[Source data]

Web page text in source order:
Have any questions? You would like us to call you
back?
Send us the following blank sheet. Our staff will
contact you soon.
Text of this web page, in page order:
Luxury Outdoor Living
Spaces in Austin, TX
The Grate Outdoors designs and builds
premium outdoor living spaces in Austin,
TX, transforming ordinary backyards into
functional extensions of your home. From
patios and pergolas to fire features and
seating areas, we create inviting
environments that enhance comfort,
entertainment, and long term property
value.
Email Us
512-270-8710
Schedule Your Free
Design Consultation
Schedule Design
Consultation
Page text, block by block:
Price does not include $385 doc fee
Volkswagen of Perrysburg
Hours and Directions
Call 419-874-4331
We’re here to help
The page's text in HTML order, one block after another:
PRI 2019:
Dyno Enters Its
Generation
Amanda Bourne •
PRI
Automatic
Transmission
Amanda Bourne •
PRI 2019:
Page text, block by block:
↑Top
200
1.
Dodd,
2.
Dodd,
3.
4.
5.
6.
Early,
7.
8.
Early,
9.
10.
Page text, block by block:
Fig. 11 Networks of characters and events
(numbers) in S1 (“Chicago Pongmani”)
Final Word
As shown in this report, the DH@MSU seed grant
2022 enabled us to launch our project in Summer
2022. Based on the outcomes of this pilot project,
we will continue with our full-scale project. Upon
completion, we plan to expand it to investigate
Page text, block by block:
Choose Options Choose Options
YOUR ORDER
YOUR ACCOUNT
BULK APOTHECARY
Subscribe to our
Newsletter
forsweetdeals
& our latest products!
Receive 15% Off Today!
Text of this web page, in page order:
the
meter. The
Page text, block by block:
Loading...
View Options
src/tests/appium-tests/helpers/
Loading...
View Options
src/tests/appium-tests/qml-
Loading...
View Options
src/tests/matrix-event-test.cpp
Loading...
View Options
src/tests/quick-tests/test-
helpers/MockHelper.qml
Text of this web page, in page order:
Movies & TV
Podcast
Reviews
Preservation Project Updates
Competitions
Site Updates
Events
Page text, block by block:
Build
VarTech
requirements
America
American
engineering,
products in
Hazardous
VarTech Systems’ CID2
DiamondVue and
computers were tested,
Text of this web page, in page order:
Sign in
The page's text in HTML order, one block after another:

WORK INSTRUCTIONS =>
Each line of the data above is to be duplicated exactly.

SOLUTION TO THIS TASK =>
Web page text in source order:
Have any questions? You would like us to call you
back?
Send us the following blank sheet. Our staff will
contact you soon.
Text of this web page, in page order:
Luxury Outdoor Living
Spaces in Austin, TX
The Grate Outdoors designs and builds
premium outdoor living spaces in Austin,
TX, transforming ordinary backyards into
functional extensions of your home. From
patios and pergolas to fire features and
seating areas, we create inviting
environments that enhance comfort,
entertainment, and long term property
value.
Email Us
512-270-8710
Schedule Your Free
Design Consultation
Schedule Design
Consultation
Page text, block by block:
Price does not include $385 doc fee
Volkswagen of Perrysburg
Hours and Directions
Call 419-874-4331
We’re here to help
The page's text in HTML order, one block after another:
PRI 2019:
Dyno Enters Its
Generation
Amanda Bourne •
PRI
Automatic
Transmission
Amanda Bourne •
PRI 2019:
Page text, block by block:
↑Top
200
1.
Dodd,
2.
Dodd,
3.
4.
5.
6.
Early,
7.
8.
Early,
9.
10.
Page text, block by block:
Fig. 11 Networks of characters and events
(numbers) in S1 (“Chicago Pongmani”)
Final Word
As shown in this report, the DH@MSU seed grant
2022 enabled us to launch our project in Summer
2022. Based on the outcomes of this pilot project,
we will continue with our full-scale project. Upon
completion, we plan to expand it to investigate
Page text, block by block:
Choose Options Choose Options
YOUR ORDER
YOUR ACCOUNT
BULK APOTHECARY
Subscribe to our
Newsletter
forsweetdeals
& our latest products!
Receive 15% Off Today!
Text of this web page, in page order:
the
meter. The
Page text, block by block:
Loading...
View Options
src/tests/appium-tests/helpers/
Loading...
View Options
src/tests/appium-tests/qml-
Loading...
View Options
src/tests/matrix-event-test.cpp
Loading...
View Options
src/tests/quick-tests/test-
helpers/MockHelper.qml
Text of this web page, in page order:
Movies & TV
Podcast
Reviews
Preservation Project Updates
Competitions
Site Updates
Events
Page text, block by block:
Build
VarTech
requirements
America
American
engineering,
products in
Hazardous
VarTech Systems’ CID2
DiamondVue and
computers were tested,
Text of this web page, in page order:
Sign in
The page's text in HTML order, one block after another:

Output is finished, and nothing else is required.